75. Au vu de ces éléments, la Cour estime que
ce principe vise à simplifier
l’activité de la Cour de cassation et à assurer en même temps la sécurité
juridique et la bonne administration
de la justice.
76. Quant
à la « question en droit »
en cause dans la requête no 37781/13, la Cour renvoie à l’arrêt Trevisanato (précité, §§ 36-37), où elle
a conclu que celle-ci satisfaisait tout à la fois aux exigences de la sécurité juridique et de la bonne administration
de la justice.
77. Il
reste donc à déterminer
si les conséquences des restrictions à l’accès à la Cour de cassation ont été
proportionnées.
- La proportionnalité de la restriction
78. La Cour
note que le principe
d’autonomie permet à la Cour
de cassation de cerner la teneur
des griefs formulés et la portée de l’appréciation qui lui est demandée
à la seule lecture du pourvoi, et qu’il garantit un usage adapté et plus efficace des ressources disponibles.
79. La Cour
estime que cette approche tient à la nature même du pourvoi en cassation
qui protège, d’une part, l’intérêt
du justiciable à voir accueillir ses critiques contre la décision attaquée et, d’autre part, l’intérêt général à la cassation d’une décision qui risquerait de porter atteinte à la correcte interprétation du droit.

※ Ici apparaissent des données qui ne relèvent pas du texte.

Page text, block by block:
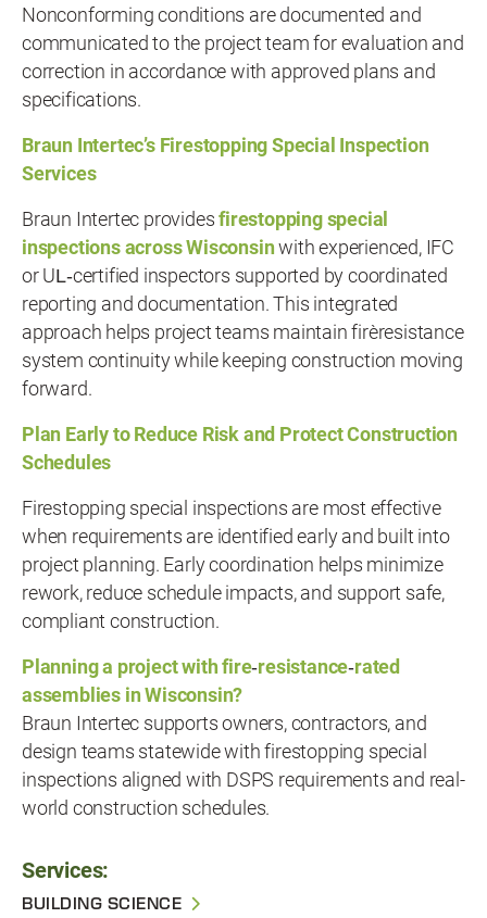
Nonconforming conditions are documented and
communicated to the project team for evaluation and
correction in accordance with approved plans and
specifications.
Braun Intertec’s Firestopping Special Inspection
Services
Braun Intertec providesfirestopping special
inspections across Wisconsinwith experienced, IFC
or UL‑certified inspectors supported by coordinated
reporting and documentation. This integrated
approach helps project teams maintain fire‑resistance
system continuity while keeping construction moving
forward.
Plan Early to Reduce Risk and Protect Construction
Schedules
Firestopping special inspections are most effective
when requirements are identified early and built into
project planning. Early coordination helps minimize
rework, reduce schedule impacts, and support safe,
compliant construction.
Planning a project with fire‑resistance‑rated
assemblies in Wisconsin?
Braun Intertec supports owners, contractors, and
design teams statewide with firestopping special
inspections aligned with DSPS requirements and real-
world construction schedules.
Services:
BUILDING SCIENCE

Aussi
la Cour admet-elle que les conditions
de recevabilité d’un pourvoi
en cassation peuvent être plus rigoureuses que pour un appel (Levages Prestations Services,
précité, § 45, Brualla
Gómez de la Torre c. Espagne,
19 décembre 1997, § 37, Recueil
des arrêts et décisions 1997‑VIII, et Kozlica c. Croatie,
no 29182/03, § 32, 2 novembre 2006 ; voir
aussi Shamoyan
c. Arménie, no 18499/08, § 29, 7 juillet 2015).
80. La Cour
rappelle aussi les considérations formulées par le Gouvernement (paragraphe 67 ci-dessus) quant à l’arriéré important et à l’afflux considérable des recours présentés chaque année devant
la Haute juridiction. Cet aspect est d’ailleurs l’une des raisons à l’origine du protocole signé
entre la Cour de cassation et le CNF en 2015 (paragraphe
23 ci-dessus).
81. Si la charge
de travail de la Cour de cassation décrite par le Gouvernement est susceptible de causer des difficultés
au fonctionnement ordinaire de traitement des recours, il n’en demeure pas moins
que les limitations
à l’accès aux cours de cassation ne sauraient restreindre, par une interprétation trop formaliste,
le droit d’accès à un tribunal d’une manière ou à un point tels que ce droit s’en trouve atteint dans sa substance même (Zubac, précité, § 98, Vermeersch
c. Belgique, no 49652/10, § 79, 16 février
2021, Efstratiou et autres c. Grèce, no 53221/14, § 43, 19 novembre 2020, Trevisanato, précité, § 38).
82. En particulier,
la Cour relève qu’il résulte de la jurisprudence fournie par les parties (paragraphes 41-49-50
et 56 ci-dessus) (voir, a
contrario, Efstratiou et autres, précité, § 26) que l’application par la Cour de cassation du principe ici en cause, tout au moins jusqu’aux
arrêts nos 5698 et 8077 de 2012 (paragraphes 30 et 31 ci-dessus), révèle une tendance de la Haute juridiction à mettre l’accent sur des aspects formels qui ne semblent pas répondre
au but légitime
identifié (paragraphe 75
ci-dessus), en particulier
en ce qui concerne l’obligation de retranscription intégrale des documents repris
dans les moyens, et à l’exigence de prévisibilité de la restriction.
83. Par ailleurs,
la Cour estime que la raison de cette tendance réside, entre autres,
dans la nature du principe
d’autonomie, qui prévoit que
le justiciable doit présenter tous les éléments de fait et de droit pour chaque moyen afin
que la Cour de cassation puisse se prononcer sur la base du pourvoi uniquement. C’est pourquoi la Cour considère que l’analyse comparée du Gouvernement relative aux « systèmes
de filtrage » mis en
place dans d’autres pays européens (paragraphes 65 et
70 ci-dessus) ne saurait être pertinente en l’occurrence.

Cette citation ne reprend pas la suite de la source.